За окном стемнело, вдали желтели жиденькие окошки Нью-Джерси, отражаясь, они подрагивали в мяслянистой воде Гудзона. Семён заметно порозовел и, оглаживая здоровой рукой упругую округлость Сандриной ягодицы, с детской завистью наблюдал за огоньками самолётов, набирающих высоту и покидающих Ла Гвардию.
– Ожил, – цинично констатировала Сандра.
Семён хмыкнул и с той же глуповатой улыбкой потянул за пояс халата. Узел легко развязался и полы плавно разошлись.
– Ой, доктор! – дурашливо проблеял Семён, – вы же голый! – наклоняясь и ловя губами крупный сосок, коричневый и солоноватый.
– Погоди, я свечи зажгу, – Сандра, ласково отпихнув его и, легко ступая босыми ногами, прошла на цыпочках в комнату. Повернулась, махнув чёлкой: – Чего сидишь, иди сюда.
Будицкий понуро подошёл, уткнул лицо в её тёплую шею и пробормотал загробным голосом: – Меня уволили, мне за квартиру платить нечем… Это – конец.

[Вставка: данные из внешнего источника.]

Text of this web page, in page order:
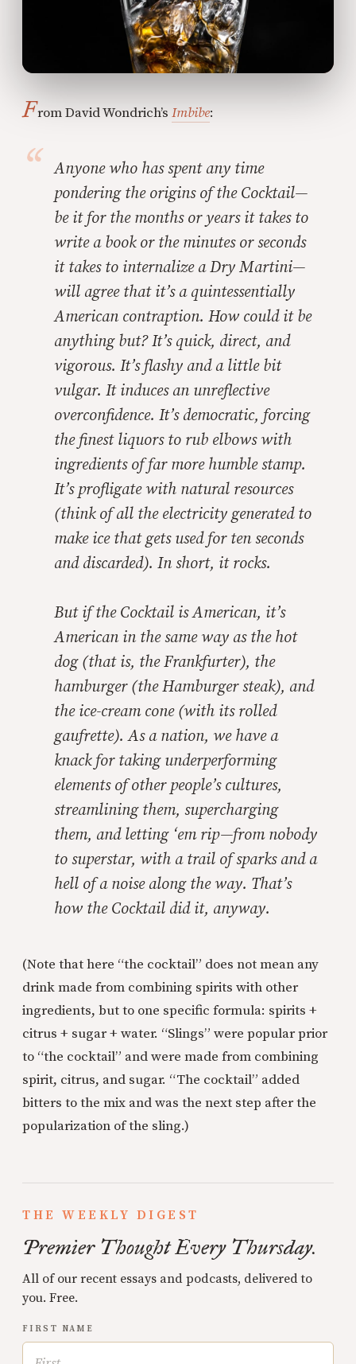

Сандра поглаживала его белёсые, прямые волосы, слабые – сквозь них светилась бледная кожа головы. Тяжко, по-бабьи, вздохнув, она с мягкой уверенностью сказала: – Саймон, не кисни, кончай свой славянский пессимизм разводить. Я завтра же позвоню Кэнди Ли, она курирует какие-то благотворительные фонды Сороса, деньги там, конечно, не ахти, но…

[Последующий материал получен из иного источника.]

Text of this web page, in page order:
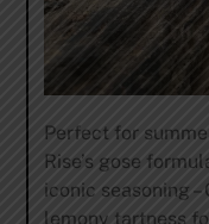
Perfect for
Rise’s gose
iconic seasoning –
lemony tartness
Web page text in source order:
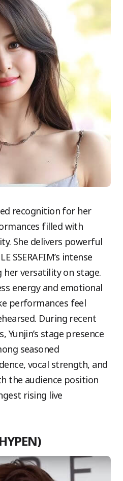
recognition for her
filled with
She delivers powerful
SSERAFIM’s intense
versatility on stage.
energy and emotional
performances feel
During recent
Yunjin’s stage presence
seasoned
vocal strength, and
the audience position
rising live

– И курить брошу, завтра же, – гундосо пробормотал ей в шею Будицкий, признательно шмыгнув носом.
9
К трём часам ночи свечи оплыли и погасли, лишь в одной, на дне янтарной лужицы умирал чахлый фитилёк. В утробе подъезда, поднимаясь, заурчал лифт. Устало выдохнув, остановился на пятом. На лестничной клетке что-то зашуршало, негромко стукнуло в кафель, словно поставили стул.
Замок, тихо щёлкнув, беззвучно провернулся. Входная дверь пискнула и приоткрылась. Тусклый свет диагональю лёг на пол прихожей, в дверной проём нерешительно просунулась мужская голова в кепке. Голова застыла, прислушиваясь: где-то тикали часы, за окном, подражая прибою, прошуршали ночные шины. Протиснувшись по-крабьи в прихожую, мужчина притворил дверь. Он поправил клетчатый шарф и нервно поднял воротник. Постояв, опустил его, потом поднял снова. Переминаясь с ноги на ногу, мужчина принюхался, сморщив мясистый нос, – из комнаты тянуло приторной свечной гарью.
Освоившись, он осторожно двинулся вдоль коридора. Склонясь над спящим чёрным зверем, оказавшимся вблизи скомканным халатом с драконами, он, странно всхлипнув, икнул.